Dataset items
* * *
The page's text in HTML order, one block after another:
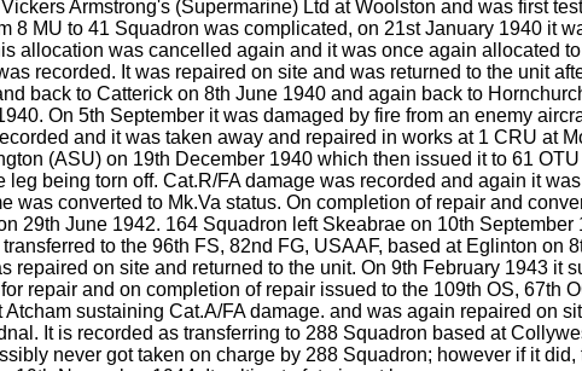
Armstrong's (Supermarine) Ltd at Woolston and was first
MU to 41 Squadron was complicated, on 21st January 1940 it
was cancelled again and it was once again allocated
recorded. It was repaired on site and was returned to the unit
back to Catterick on 8th June 1940 and again back to
On 5th September it was damaged by fire from an enemy
and it was taken away and repaired in works at 1 CRU at
(ASU) on 19th December 1940 which then issued it to 61
being torn off. Cat.R/FA damage was recorded and again it
converted to Mk.Va status. On completion of repair and
29th June 1942. 164 Squadron left Skeabrae on 10th September
to the 96th FS, 82nd FG, USAAF, based at Eglinton on
on site and returned to the unit. On 9th February 1943 it
repair and on completion of repair issued to the 109th OS, 67th
sustaining Cat.A/FA damage. and was again repaired on
It is recorded as transferring to 288 Squadron based at
never got taken on charge by 288 Squadron; however if it
* * *
• _What you need to do_:
Set aside each line above that includes the string "unit" and report it.

• _Result of the exercise_:
recorded. It was repaired on site and was returned to the unit
on site and returned to the unit. On 9th February 1943 it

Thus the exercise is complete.